Is it okay to shop around for the best rates? Absolutely. Not all institutions use the same formula to evaluate their clients' backgrounds. As such, it's not unusual for interest rates and fees to vary across a handful of lenders. Slight as they may seem, these variations could make a huge difference in the long run.

It doesn't take a genius to see the need to balance your income with debts you already have. This should be part of your priorities list now that you're shopping for a mortgage. Lenders will want to what percentage of your earnings will go towards servicing the mortgage, plus any other loans you'll be paying off. This is known as the debt-to-income ration, and should ideally be no more than 36%.

Opting to pay for points is an effective way to charm a lender into lowering your mortgage rate. Each point will be worth 1% of the borrowed amount, and the more you pay, the less you'll be charged in interest. This will be guaranteed for the life of your mortgage, as long as you keep it unchanged for the entire time.

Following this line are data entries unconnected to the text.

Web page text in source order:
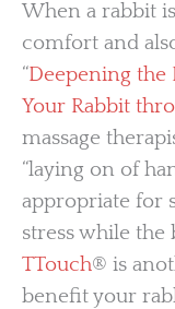
When a rabbit
comfort and
“Deepening the
Your Rabbit
massage
“laying on of
appropriate for
stress while the
TTouch® is
benefit your
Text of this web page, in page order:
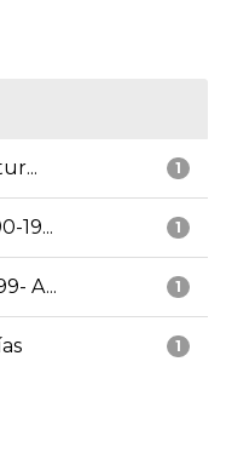
1
1
19...
1
A...
1
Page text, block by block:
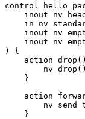
control
inout
in
inout
inout
)
{
action drop ( )
nv_drop ( )
}
action
}
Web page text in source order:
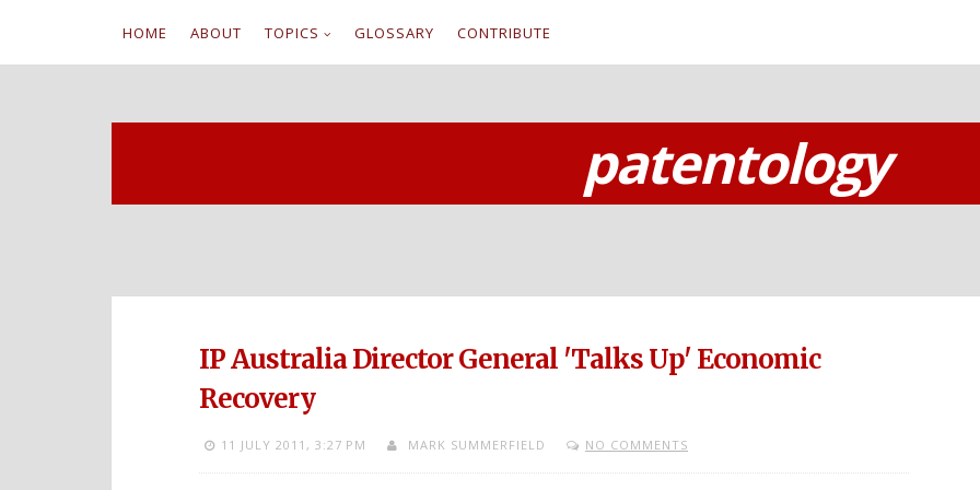
i
HOME ABOUT TOPICS GLOSSARY CONTRIBUTE
patentology
IP Australia Director General 'Talks Up' Economic
Recovery
11 JULY 2011, 3:27 PM MARK SUMMERFIELD NO COMMENTS
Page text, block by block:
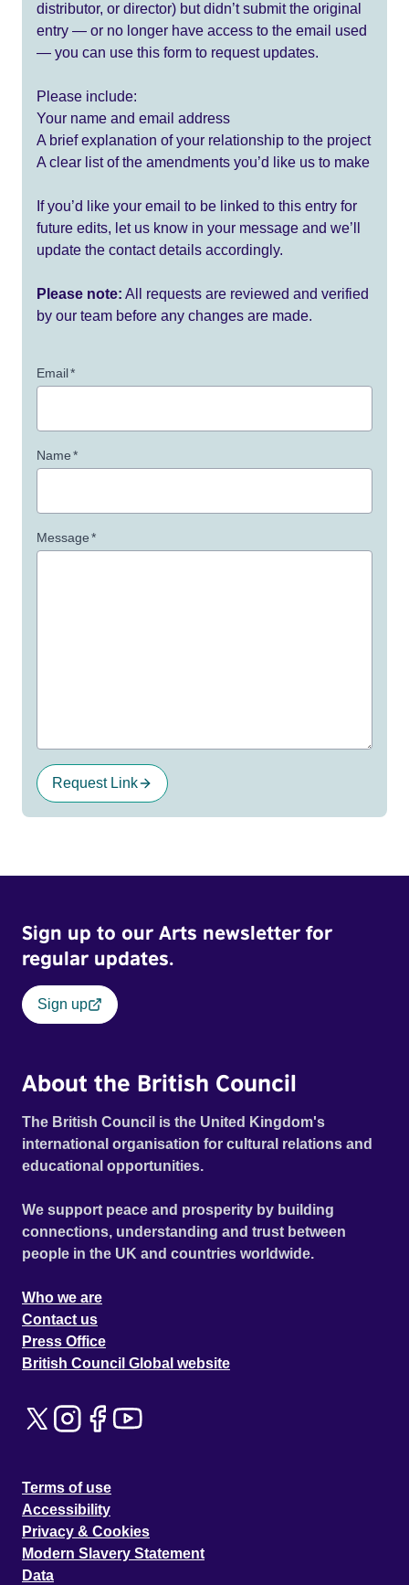
distributor, or director) but didn’t submit the original
entry — or no longer have access to the email used
— you can use this form to request updates.
Please include:
Your name and email address
A brief explanation of your relationship to the project
A clear list of the amendments you’d like us to make
If you’d like your email to be linked to this entry for
future edits, let us know in your message and we’ll
update the contact details accordingly.
Please note: All requests are reviewed and verified
by our team before any changes are made.
Email*
Name*
Message*
Request Link
Sign up to our Arts newsletter for
regular updates.
Sign up
About the British Council
The British Council is the United Kingdom's
international organisation for cultural relations and
educational opportunities.
We support peace and prosperity by building
connections, understanding and trust between
people in the UK and countries worldwide.
Who we are
Contact us
Press Office
British Council Global website
Terms of use
Accessibility
Privacy & Cookies
Modern Slavery Statement
Data

Just make sure to check the difference in monthly payments before taking this route.

Contrary to popular opinion, mortgages with short tenures aren't usually priced higher than their long-term alternatives. While it's true that the former carry higher monthly installments, it's worth clarifying that rates always vary in proportion to the repayment term. So don't let a 15-year loan scare you; as long as you can keep up with the repayments, you'll end up paying less in interest than you would with a 30-year mortgage.

Most lenders require a down payment of at least 5% the property's value. While coming up with a larger amount might seem too much, it's actually one of the most effective ways to land a low-interest loan. This could also save you the need to insure the mortgage, thus paving way for more savings down the road.

It's not unusual for interest rates to change by the hour. So if you've just been pre-qualified for a low-interest mortgage, ask the lender if they'll be willing to lock in your rate. This will basically freeze the quoted figure for a certain period. Rate locks often come at a price, but it's a small investment that could make a huge difference.